The crew were also introduced to the various flow paths and system controls so they understood how drilling fluids would be handled and where the return flow from the well will be directed in each MPD operating mode. Additional data streams from MPD system sensors were transmitted to the mudlogger screens around the rig, including to the driller. The crew was also trained on the meaning of these additional parameters, their relevance to the operation and what changes in their values would indicate to the operators.

Operational Experience

Extensive time was spent in cased hole from the 13 5/8-in. casing forward, conducting “fingerprinting” tests to familiarize the team with the specifics of the MPD operation. These tests included training the choke operator and driller on how to make controlled bottomhole pressure connections, how to trip the drill pipe in and out of the well with the application of surface pressure to reduce swab and surge effects, and how to handle suspected gas returns through the MPD system. Flow rates were  measured using a high-accuracy Coriolis flow meter that allowed precise comparison of flow-in and flow-out to identify losses or gains.

Ballooning effects were significantly reduced as the near constant bottomhole pressure profile prevented formation stress cycling and the resulting initiation of loss/gain cycles with the fluctuation of bottomhole pressure. This translated into more efficient drilling where the frequency of required flowchecks to monitor flowback from the well was minimized.

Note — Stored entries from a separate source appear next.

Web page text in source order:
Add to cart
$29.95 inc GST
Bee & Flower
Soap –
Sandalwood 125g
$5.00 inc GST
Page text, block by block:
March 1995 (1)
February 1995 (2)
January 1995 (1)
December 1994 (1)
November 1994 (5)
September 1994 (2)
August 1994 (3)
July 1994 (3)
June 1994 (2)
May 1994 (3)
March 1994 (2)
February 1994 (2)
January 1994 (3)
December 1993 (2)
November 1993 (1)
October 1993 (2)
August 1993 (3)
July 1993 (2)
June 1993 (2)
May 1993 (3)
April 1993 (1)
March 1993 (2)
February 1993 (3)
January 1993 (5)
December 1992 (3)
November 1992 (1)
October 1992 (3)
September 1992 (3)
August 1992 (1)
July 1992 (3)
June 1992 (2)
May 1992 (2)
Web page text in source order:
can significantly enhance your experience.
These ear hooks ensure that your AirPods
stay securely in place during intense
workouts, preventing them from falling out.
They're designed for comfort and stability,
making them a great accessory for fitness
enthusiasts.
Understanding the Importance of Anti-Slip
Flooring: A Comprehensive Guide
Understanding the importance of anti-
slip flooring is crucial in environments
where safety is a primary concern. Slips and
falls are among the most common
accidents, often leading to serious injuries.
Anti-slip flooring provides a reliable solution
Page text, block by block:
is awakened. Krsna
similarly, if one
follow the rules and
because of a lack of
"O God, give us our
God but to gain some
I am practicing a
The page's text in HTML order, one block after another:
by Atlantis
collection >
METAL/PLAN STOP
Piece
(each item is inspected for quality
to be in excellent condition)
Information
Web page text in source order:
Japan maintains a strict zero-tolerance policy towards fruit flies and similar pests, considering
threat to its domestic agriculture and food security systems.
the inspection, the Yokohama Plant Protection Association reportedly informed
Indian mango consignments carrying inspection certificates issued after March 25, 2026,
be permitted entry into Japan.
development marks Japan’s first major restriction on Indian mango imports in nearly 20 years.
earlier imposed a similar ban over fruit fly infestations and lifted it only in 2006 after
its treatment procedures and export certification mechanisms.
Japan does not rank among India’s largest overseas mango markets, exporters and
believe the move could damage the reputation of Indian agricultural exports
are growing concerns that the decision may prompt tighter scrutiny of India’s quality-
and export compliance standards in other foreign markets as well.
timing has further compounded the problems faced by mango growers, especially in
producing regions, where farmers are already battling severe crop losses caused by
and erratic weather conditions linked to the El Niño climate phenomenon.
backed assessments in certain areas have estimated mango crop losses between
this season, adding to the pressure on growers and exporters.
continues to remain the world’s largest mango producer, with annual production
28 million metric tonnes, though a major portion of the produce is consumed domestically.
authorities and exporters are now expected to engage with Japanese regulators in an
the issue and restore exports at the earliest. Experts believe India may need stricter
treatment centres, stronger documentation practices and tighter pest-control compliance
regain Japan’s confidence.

When the RCD bearing was installed, the drillers were instructed to monitor for any pressure buildup (PBU) with the choke closed, instead of the conventional technique of conducting a  visual flowcheck. This technique minimized the volume of any influx into the well and reduced the potential impact of any associated well control circulations required. These “PBU flowchecks” were implemented with greater confidence about the results compared with conventional flowchecks.

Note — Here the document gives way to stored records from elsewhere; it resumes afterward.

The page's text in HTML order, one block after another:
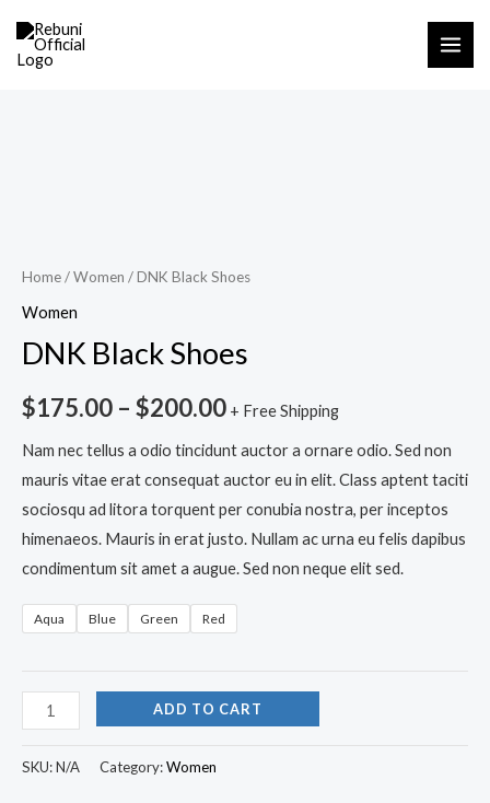
content
Home/Women / DNK Black Shoes
Women
DNK Black Shoes
$175.00 – $200.00 + Free Shipping
Nam nec tellus a odio tincidunt auctor a ornare odio. Sed non
mauris vitae erat consequat auctor eu in elit. Class aptent taciti
sociosqu ad litora torquent per conubia nostra, per inceptos
himenaeos. Mauris in erat justo. Nullam ac urna eu felis dapibus
condimentum sit amet a augue. Sed non neque elit sed.
Aqua Blue Green Red
ADD TO CART
SKU:N/A Category:Women
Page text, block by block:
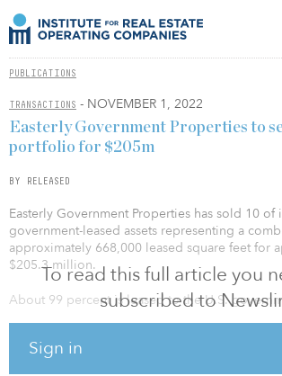
PUBLICATIONS
TRANSACTIONS - NOVEMBER 1, 2022
To read this full article you
subscribed to
Sign in
Easterly Government Properties to
portfolio for $205m
BY RELEASED
Easterly Government Properties has sold 10 of
government-leased assets representing a
approximately 668,000 leased square feet for
$205.3 million.
About 99 percent is leased to the U.S.
DHA – Aurora: A 101,285-leased-square-foot

When necessary, weighted pills were circulated into the well to provide additional hydrostatic head prior to removing the RCD bearing. These pills were either placed deep in the well via the drill string prior to pulling out of hole or placed into the marine riser via the riser boost line. The effect of temperature on the mud density over time was modeled prior to each trip off bottom to maintain the required hydrostatic head when pipe was tripped or casing was run. Any unplanned increase in mud density could lead to losses due to the very small margin between fracture gradient and pore pressure in the well.

Well control awareness and the impact that MPD may have on established procedures was extensively discussed in training sessions and on a daily basis onboard. The rig BOP remained the primary means of securing the well in the event that any potential influx was suspected. Responsibility for closing in the well remained with the driller and was separate from all aspects of the MPD operation. The presence of the Coriolis flow meter enhanced the kick detection equipment onboard the rig and was an additional benefit obtained from the MPD operation.

Conclusions

MPD equipment was installed and operated on the semisubmersible rig. Techniques and procedures were transferred over to the operation from an earlier jackup campaign and adapted to meet the special needs of deepwater. Implementation of constant BHP enabled the deeper sections of the well to be drilled with minimal problems otherwise experienced when drilling in the narrow PP-FG environment of the Nile Delta. The well was drilled successfully to the Oligocene targets, and all data acquisition objectives were achieved.

This article is based on SPE/IADC 156912, “Utilizing MPD to Drill HPHT Deepwater Exploration Well,” presented at the SPE/IADC Managed Pressure Drilling and Underbalanced Operations Conference, 20-21 March 2012, Milan, Italy.